After the Siemens purchase of VA Technologie AG completed in July 2005, VAI became Siemens VAI, a part of the Siemens Industrial Solutions and Services Group. Siemens VAI was later named Siemens VAI Metals Technologies GmbH & Co. and also referred to as VAI Group, which was created from VAI and Siemens electrical engineering and automation businesses. Siemens Group Industrial Solutions and Services also included Voest-Alpine Services and Technologies (VAST). Both Siemens units operated from the Pittsburgh area. VAST provided mill maintenance services to steel and aluminum manufacturers from eleven locations: Baltimore, Maryland; North East, Maryland; New London, Ohio; Milan, Ohio; Benton Harbor, Michigan; Bethel Park, Pennsylvania; Blytheville, Arkansas; Charleston, South Carolina; Decatur, Alabama; and Erie, Pennsylvania, in the United States and Sault Ste. Marie, Ontario, in Canada.
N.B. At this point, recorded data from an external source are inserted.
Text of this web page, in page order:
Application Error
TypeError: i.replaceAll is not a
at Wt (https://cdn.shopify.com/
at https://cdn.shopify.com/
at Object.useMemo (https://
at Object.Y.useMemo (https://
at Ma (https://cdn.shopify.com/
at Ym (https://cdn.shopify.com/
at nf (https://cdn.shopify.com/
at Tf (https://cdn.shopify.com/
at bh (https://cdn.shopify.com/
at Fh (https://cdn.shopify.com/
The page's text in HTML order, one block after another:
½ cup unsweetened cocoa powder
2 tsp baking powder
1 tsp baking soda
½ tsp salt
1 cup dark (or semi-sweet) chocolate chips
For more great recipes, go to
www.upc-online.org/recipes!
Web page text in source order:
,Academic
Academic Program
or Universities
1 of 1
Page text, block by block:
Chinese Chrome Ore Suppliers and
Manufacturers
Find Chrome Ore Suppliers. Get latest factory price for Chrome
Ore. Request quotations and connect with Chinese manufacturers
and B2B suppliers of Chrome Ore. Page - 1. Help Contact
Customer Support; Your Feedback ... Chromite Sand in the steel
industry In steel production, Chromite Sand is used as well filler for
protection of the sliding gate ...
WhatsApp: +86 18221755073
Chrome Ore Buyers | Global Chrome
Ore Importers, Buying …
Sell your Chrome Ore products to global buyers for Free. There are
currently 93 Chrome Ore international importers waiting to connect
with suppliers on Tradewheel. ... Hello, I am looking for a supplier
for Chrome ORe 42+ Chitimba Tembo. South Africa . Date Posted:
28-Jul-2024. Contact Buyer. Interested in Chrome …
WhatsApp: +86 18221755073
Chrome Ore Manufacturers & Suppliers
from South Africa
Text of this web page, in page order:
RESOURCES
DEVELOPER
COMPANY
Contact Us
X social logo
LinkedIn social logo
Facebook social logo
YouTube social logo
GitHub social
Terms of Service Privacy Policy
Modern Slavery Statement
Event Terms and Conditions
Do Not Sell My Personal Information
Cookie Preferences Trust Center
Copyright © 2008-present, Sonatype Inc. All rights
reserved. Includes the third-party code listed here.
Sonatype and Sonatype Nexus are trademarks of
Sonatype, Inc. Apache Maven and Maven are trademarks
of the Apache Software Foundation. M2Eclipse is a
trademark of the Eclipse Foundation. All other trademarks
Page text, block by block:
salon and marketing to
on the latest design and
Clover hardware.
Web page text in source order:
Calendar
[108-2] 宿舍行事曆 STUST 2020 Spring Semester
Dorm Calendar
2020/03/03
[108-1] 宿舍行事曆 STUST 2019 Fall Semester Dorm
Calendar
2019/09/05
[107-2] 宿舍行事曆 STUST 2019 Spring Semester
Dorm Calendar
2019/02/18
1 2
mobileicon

===Primetals Technologies===

==== 2014 - Present ====
In 2014, Mitsubishi-Hitachi Metals Machinery and Siemens AG announced the establishment of a joint venture in which equity ownership shares were 51% for Mitsubishi-Hitachi Metals Machinery and 49% for Siemens AG. The joint venture, Primetals Technologies Limited, started operations in January 2015. In 2019, Primetals Technologies together with Mitsubishi Heavy Industries acquired ABP Induction Systems.

On September 30, 2019, Mitsubishi Heavy Industries and Siemens AG reached the agreement that MHI will acquire Siemens’ 49 percent stake in Primetals Technologies. The transaction was completed at the end of January 2020.

In Spring 2021, the international private equity investor Mutares completed the acquisition of Primetals Technologies France from Primetals Technologies, Ltd., subsequently changing the name to Clecim France.

In Fall 2021, Primetals Technologies, Ltd. transferred its shares of Primetals Technologies Italy to Callista Private Equity, a financial investment company located in Munich, Germany.